金栗はどこへ?ゴールでも棄権もしていない?
次々と他国の選手がゴールするなかで、棄権者も続々と出てきました。1位は南アフリカのマッカーサー選手、2位は同じく南アフリカのギッシャ選手で3位はアメリカの選手となりましたが、1位のタイムは金栗が羽田で出した記録よりも4分遅かったのです。
そして最後の選手がゴールするも、金栗の姿がどこにも見当たりません。棄権者の名簿にも載っておらず、金栗の行方が分からなくなってしまったのです。
そしてついに、ストックホルムオリンピックは幕を下ろします。嘉納や三島弥彦らが、棄権した選手の控室や病院、コースに至るまで捜しましたが、金栗はどこにもいません。
仕方なくホテルに戻ると、金栗の部屋のベッドに本人が寝ていたのです。見つかったことに安堵する一方で、寝ているとは何事だと怒りを露わにする者もいましたが、金栗自身もなぜベッドで寝ているのかも分からなかったのです。

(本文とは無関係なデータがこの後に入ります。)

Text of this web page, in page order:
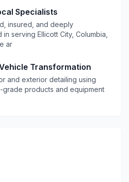
Specialists
insured, and deeply
serving Ellicott City, Columbia,
ar
Transformation
and exterior detailing using
grade products and equipment
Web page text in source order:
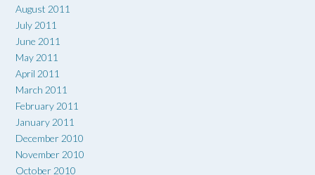
August 2011
July 2011
June 2011
May 2011
April 2011
March 2011
February 2011
January 2011
December 2010
November 2010
October 2010
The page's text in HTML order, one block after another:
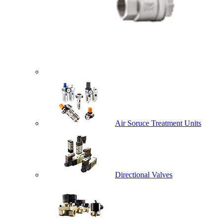
Air Soruce Treatment Units
Directional Valves
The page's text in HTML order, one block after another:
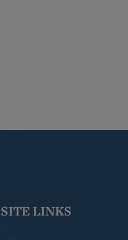
SITE LINKS
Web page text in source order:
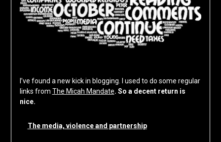
I’ve found a new kick in blogging. I used to do some regular
links from The Micah Mandate. So a decent return is
nice.
The media, violence and partnership
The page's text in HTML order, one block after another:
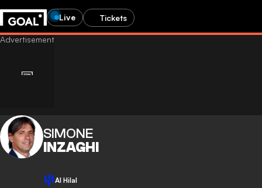
Live Tickets
SIMONE
INZAGHI
Al Hilal
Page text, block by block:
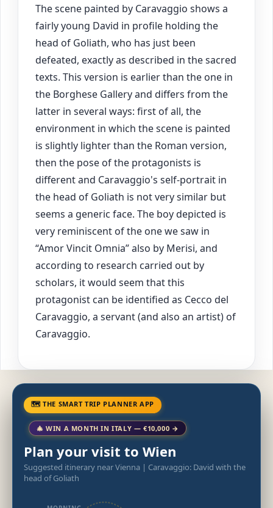
The scene painted by Caravaggio shows a
fairly young David in profile holding the
head of Goliath, who has just been
defeated, exactly as described in the sacred
texts. This version is earlier than the one in
the Borghese Gallery and differs from the
latter in several ways: first of all, the
environment in which the scene is painted
is slightly lighter than the Roman version,
then the pose of the protagonists is
different and Caravaggio's self-portrait in
the head of Goliath is not very similar but
seems a generic face. The boy depicted is
very reminiscent of the one we saw in
“Amor Vincit Omnia” also by Merisi, and
according to research carried out by
scholars, it would seem that this
protagonist can be identified as Cecco del
Caravaggio, a servant (and also an artist) of
Caravaggio.
🗺 THE SMART TRIP PLANNER APP
🎄 WIN A MONTH IN ITALY — €10,000 →
Plan your visit to Wien
Suggested itinerary near Vienna | Caravaggio: David with the
head of Goliath
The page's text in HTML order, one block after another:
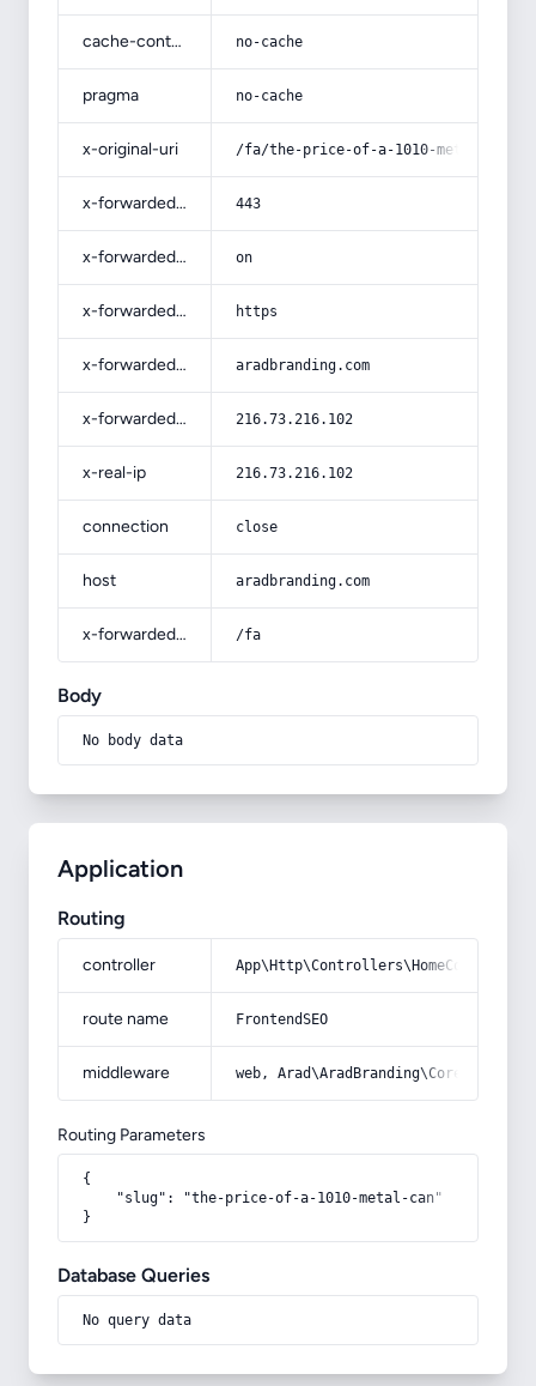
cache-control no-cache
pragma no-cache
x-original-uri /fa/the-price-of-a-1010-metal-can/
x-forwarded-port 443
x-forwarded-ssl on
x-forwarded-proto https
x-forwarded-host aradbranding.com
x-forwarded-for 216.73.216.102
x-real-ip 216.73.216.102
connection close
host aradbranding.com
x-forwarded-prefix /fa
Body
No body data
Application
Routing
controller
route name FrontendSEO
middleware web,
Routing Parameters
{
    "slug": "the-price-of-a-1010-metal-can"
}
Database Queries
No query data
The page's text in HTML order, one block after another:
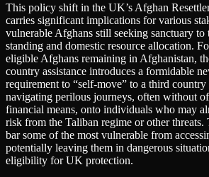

その理由は、コースを外れた場所で倒れている金栗をガイドのダニエルが見つけ、申し訳ないと思いつつもホテルに運んだということでした。
結果として金栗は、棄権扱いとなり残念な結果となってしまいます。しかしこれで、当時のストックホルムの過酷さがひしひしと伝わってきました。
大河ドラマ『いだてん』12話の感想
金栗四さんが万全の体制で走り切っていれば、立てたかもしれないレースだっただけに、日射病で棄権となってしまったことは残念でなりません。

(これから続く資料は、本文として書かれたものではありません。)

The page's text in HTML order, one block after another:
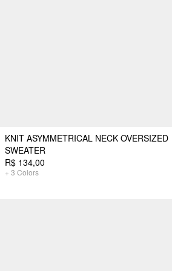
KNIT ASYMMETRICAL NECK OVERSIZED
SWEATER
R$ 134,00
+ 3 Colors
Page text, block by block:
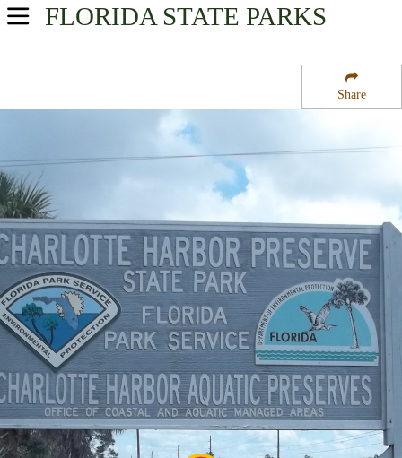
Share
FLORIDA STATE PARKS
USA Parks
Southwest Region
Charlotte Harbor State Park
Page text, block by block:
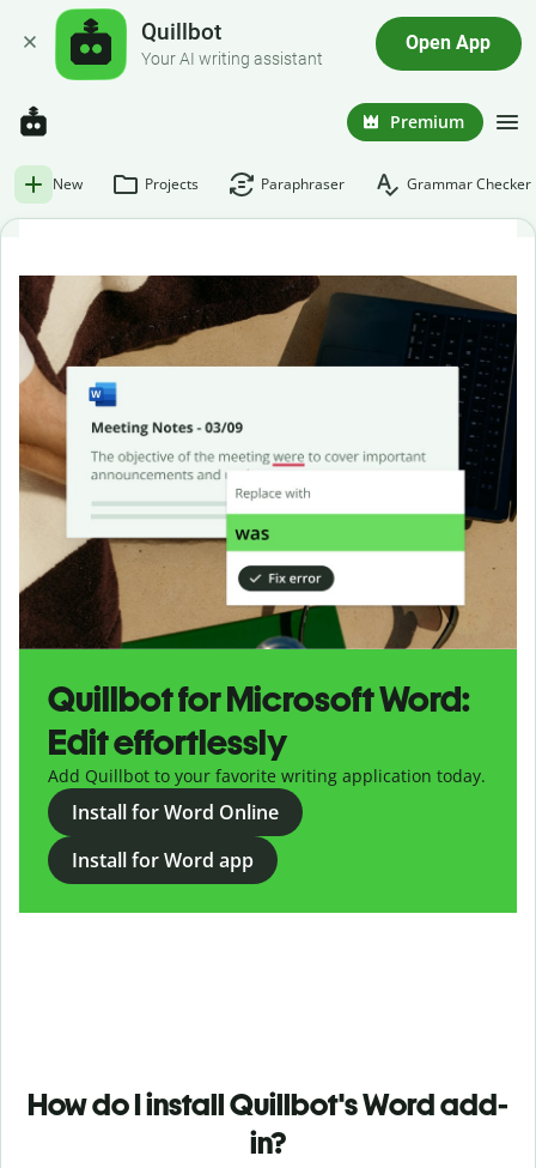
Quillbot
Your AI writing assistant
Open App
Premium
New Projects Paraphraser Grammar Checker
Quillbot for Microsoft Word:
Edit effortlessly
Add Quillbot to your favorite writing application today.
Install for Word Online
Install for Word app
How do I installQuillbot'sWord add-
in?
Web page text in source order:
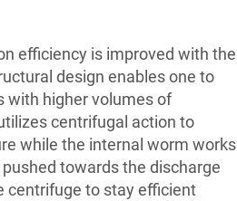
efficiency is improved with the
design enables one to
with higher volumes of
centrifugal action to
while the internal worm works
towards the discharge
centrifuge to stay efficient
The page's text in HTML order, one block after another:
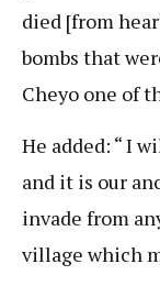
died [from
bombs that
Cheyo one of
He added: “ I
and it is our
invade from
village which
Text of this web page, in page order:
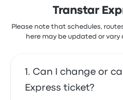
Transtar
Please note that schedules,
here may be updated or
Can I change or
Express ticket?
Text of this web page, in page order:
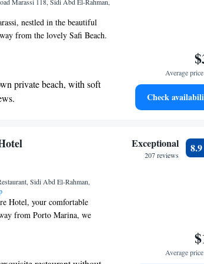
travel.
nestled in the beautiful
from the lovely Safi Beach.
welcoming stay, complete with
views. Our on-site restaurant
your experience.
to provide room service to
your visit. We look
private beach, with soft
views, a stunning start to
let the sound of waves
art wellness facilities
Average
Check
Sidi Abd El-Rahman,
Hotel, your comfortable
from Porto Marina, we
you feel right at home.
for your convenience. Our
Exceptional
207 reviews
8.9
Average
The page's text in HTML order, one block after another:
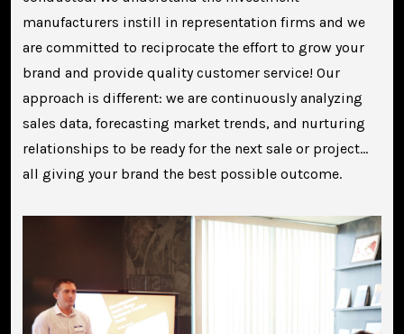
manufacturers instill in representation firms and we
are committed to reciprocate the effort to grow your
brand and provide quality customer service! Our
approach is different: we are continuously analyzing
sales data, forecasting market trends, and nurturing
relationships to be ready for the next sale or project…
all giving your brand the best possible outcome.
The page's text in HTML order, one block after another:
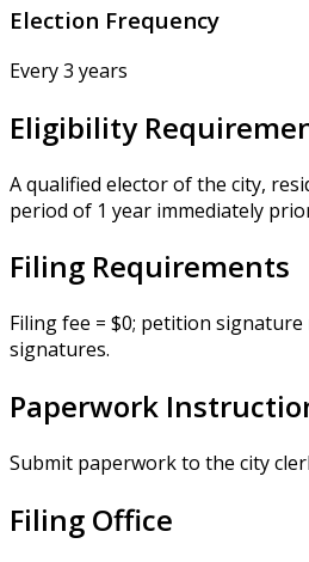
Election Frequency
Every 3 years
Eligibility
A qualified elector of the city,
period of 1 year immediately
Filing Requirements
Filing fee = $0; petition
signatures.
Paperwork
Submit paperwork to the city
Filing Office

多くの人々からの期待を背負っていただけに、金栗には相当なプレッシャーが掛かっていたことでしょう。
他国選手の走りに、自分のペースを崩したのかもしれませんし、坂道ではスイスイ行けるから走れると思ったと金栗自身も思っていたようでしたが、それが逆に水分不足と日射病を引き起こしてしまったのかもしれませんね。
今回で、ストックホルム編は終わってしまいましたが、次は東京オリンピック開催に向けてのスタートなるようですね。
オリンピックで世界を東京に招致するまでの物語。その裏側ではどんな人物が、どのようにして働きかけたのか。次のストーリーにも期待が高まります。